• **WORK INSTRUCTIONS**: Your answer must be an exact copy of the data, without any pictures.

• **DATA EXTRACT**:
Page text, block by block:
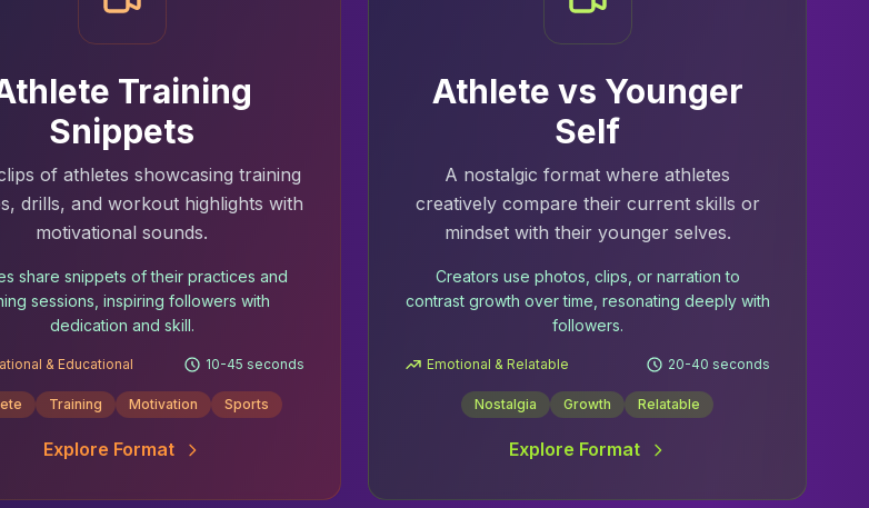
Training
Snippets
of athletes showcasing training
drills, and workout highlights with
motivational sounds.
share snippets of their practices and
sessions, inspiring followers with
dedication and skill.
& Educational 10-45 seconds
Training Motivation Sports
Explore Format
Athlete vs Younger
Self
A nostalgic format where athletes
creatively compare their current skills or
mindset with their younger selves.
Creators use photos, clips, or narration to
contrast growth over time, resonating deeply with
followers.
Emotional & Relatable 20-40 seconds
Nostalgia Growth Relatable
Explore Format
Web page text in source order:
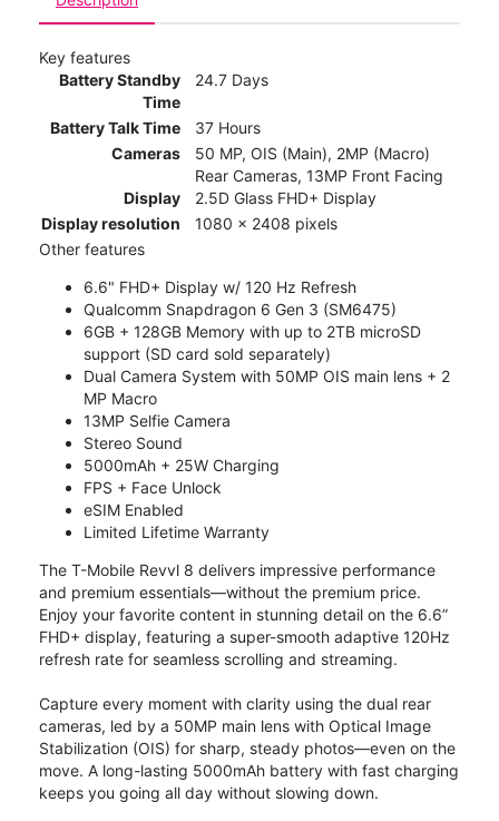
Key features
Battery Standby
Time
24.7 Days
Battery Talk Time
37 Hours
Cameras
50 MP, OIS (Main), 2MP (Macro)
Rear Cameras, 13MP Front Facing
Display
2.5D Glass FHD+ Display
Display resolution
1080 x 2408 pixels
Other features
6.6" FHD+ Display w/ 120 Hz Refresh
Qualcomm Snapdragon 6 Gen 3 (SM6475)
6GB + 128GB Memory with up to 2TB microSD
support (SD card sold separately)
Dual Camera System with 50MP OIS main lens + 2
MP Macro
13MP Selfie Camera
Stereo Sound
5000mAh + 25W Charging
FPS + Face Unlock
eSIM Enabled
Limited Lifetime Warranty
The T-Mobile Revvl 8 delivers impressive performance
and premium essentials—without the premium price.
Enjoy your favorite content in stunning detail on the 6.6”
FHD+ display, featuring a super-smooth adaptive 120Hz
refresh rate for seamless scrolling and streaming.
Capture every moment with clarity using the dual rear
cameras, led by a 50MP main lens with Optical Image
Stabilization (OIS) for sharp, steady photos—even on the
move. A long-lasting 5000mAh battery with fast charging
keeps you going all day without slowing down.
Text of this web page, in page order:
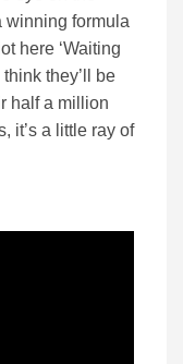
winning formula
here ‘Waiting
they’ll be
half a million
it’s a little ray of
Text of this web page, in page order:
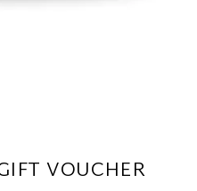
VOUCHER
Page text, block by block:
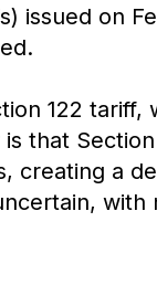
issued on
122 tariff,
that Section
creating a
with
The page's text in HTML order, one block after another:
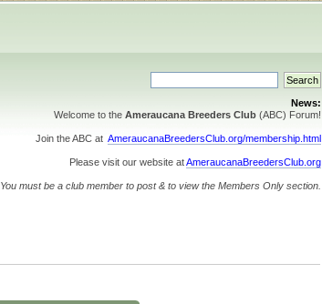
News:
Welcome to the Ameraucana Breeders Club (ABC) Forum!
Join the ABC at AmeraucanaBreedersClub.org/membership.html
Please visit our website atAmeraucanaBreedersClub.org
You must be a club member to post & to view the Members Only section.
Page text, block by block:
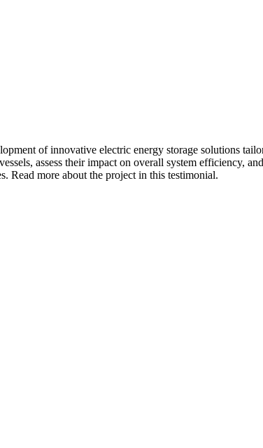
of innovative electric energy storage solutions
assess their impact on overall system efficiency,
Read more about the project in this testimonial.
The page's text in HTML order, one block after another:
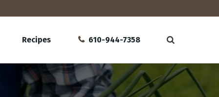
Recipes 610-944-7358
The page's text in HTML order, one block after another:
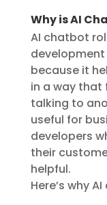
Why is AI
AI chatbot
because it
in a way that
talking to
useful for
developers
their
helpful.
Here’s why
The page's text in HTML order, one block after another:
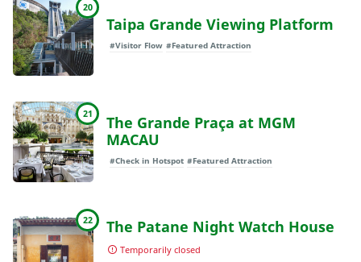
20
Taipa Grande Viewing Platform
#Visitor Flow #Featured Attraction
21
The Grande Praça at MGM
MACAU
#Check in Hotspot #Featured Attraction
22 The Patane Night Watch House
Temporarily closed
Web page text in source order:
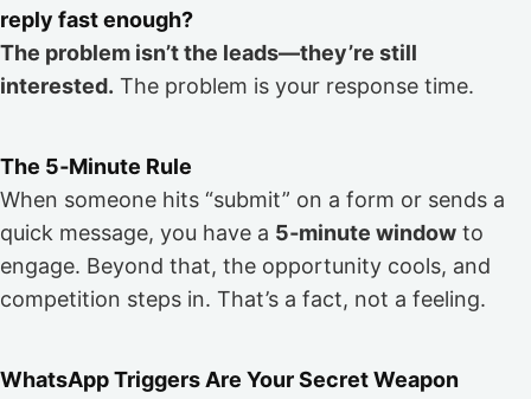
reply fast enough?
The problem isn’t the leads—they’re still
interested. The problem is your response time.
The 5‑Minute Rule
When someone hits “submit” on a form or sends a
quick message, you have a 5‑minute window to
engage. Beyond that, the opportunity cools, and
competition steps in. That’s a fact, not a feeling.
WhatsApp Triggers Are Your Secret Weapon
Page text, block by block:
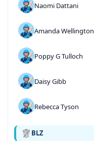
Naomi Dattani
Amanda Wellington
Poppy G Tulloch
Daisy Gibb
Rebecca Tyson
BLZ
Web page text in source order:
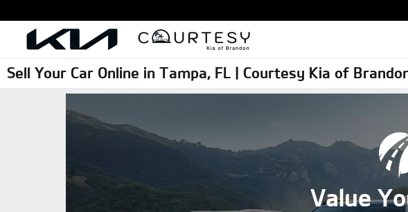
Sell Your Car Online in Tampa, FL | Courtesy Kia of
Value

• **ANSWER BELOW**:
Page text, block by block:
Training
Snippets
of athletes showcasing training
drills, and workout highlights with
motivational sounds.
share snippets of their practices and
sessions, inspiring followers with
dedication and skill.
& Educational 10-45 seconds
Training Motivation Sports
Explore Format
Athlete vs Younger
Self
A nostalgic format where athletes
creatively compare their current skills or
mindset with their younger selves.
Creators use photos, clips, or narration to
contrast growth over time, resonating deeply with
followers.
Emotional & Relatable 20-40 seconds
Nostalgia Growth Relatable
Explore Format
Web page text in source order:
Key features
Battery Standby
Time
24.7 Days
Battery Talk Time
37 Hours
Cameras
50 MP, OIS (Main), 2MP (Macro)
Rear Cameras, 13MP Front Facing
Display
2.5D Glass FHD+ Display
Display resolution
1080 x 2408 pixels
Other features
6.6" FHD+ Display w/ 120 Hz Refresh
Qualcomm Snapdragon 6 Gen 3 (SM6475)
6GB + 128GB Memory with up to 2TB microSD
support (SD card sold separately)
Dual Camera System with 50MP OIS main lens + 2
MP Macro
13MP Selfie Camera
Stereo Sound
5000mAh + 25W Charging
FPS + Face Unlock
eSIM Enabled
Limited Lifetime Warranty
The T-Mobile Revvl 8 delivers impressive performance
and premium essentials—without the premium price.
Enjoy your favorite content in stunning detail on the 6.6”
FHD+ display, featuring a super-smooth adaptive 120Hz
refresh rate for seamless scrolling and streaming.
Capture every moment with clarity using the dual rear
cameras, led by a 50MP main lens with Optical Image
Stabilization (OIS) for sharp, steady photos—even on the
move. A long-lasting 5000mAh battery with fast charging
keeps you going all day without slowing down.
Text of this web page, in page order:
winning formula
here ‘Waiting
they’ll be
half a million
it’s a little ray of
Text of this web page, in page order:
VOUCHER
Page text, block by block:
issued on
122 tariff,
that Section
creating a
with
The page's text in HTML order, one block after another:
News:
Welcome to the Ameraucana Breeders Club (ABC) Forum!
Join the ABC at AmeraucanaBreedersClub.org/membership.html
Please visit our website atAmeraucanaBreedersClub.org
You must be a club member to post & to view the Members Only section.
Page text, block by block:
of innovative electric energy storage solutions
assess their impact on overall system efficiency,
Read more about the project in this testimonial.
The page's text in HTML order, one block after another:
Recipes 610-944-7358
The page's text in HTML order, one block after another:
Why is AI
AI chatbot
because it
in a way that
talking to
useful for
developers
their
helpful.
Here’s why
The page's text in HTML order, one block after another:
20
Taipa Grande Viewing Platform
#Visitor Flow #Featured Attraction
21
The Grande Praça at MGM
MACAU
#Check in Hotspot #Featured Attraction
22 The Patane Night Watch House
Temporarily closed
Web page text in source order:
reply fast enough?
The problem isn’t the leads—they’re still
interested. The problem is your response time.
The 5‑Minute Rule
When someone hits “submit” on a form or sends a
quick message, you have a 5‑minute window to
engage. Beyond that, the opportunity cools, and
competition steps in. That’s a fact, not a feeling.
WhatsApp Triggers Are Your Secret Weapon
Page text, block by block:
Naomi Dattani
Amanda Wellington
Poppy G Tulloch
Daisy Gibb
Rebecca Tyson
BLZ
Web page text in source order:
Sell Your Car Online in Tampa, FL | Courtesy Kia of
Value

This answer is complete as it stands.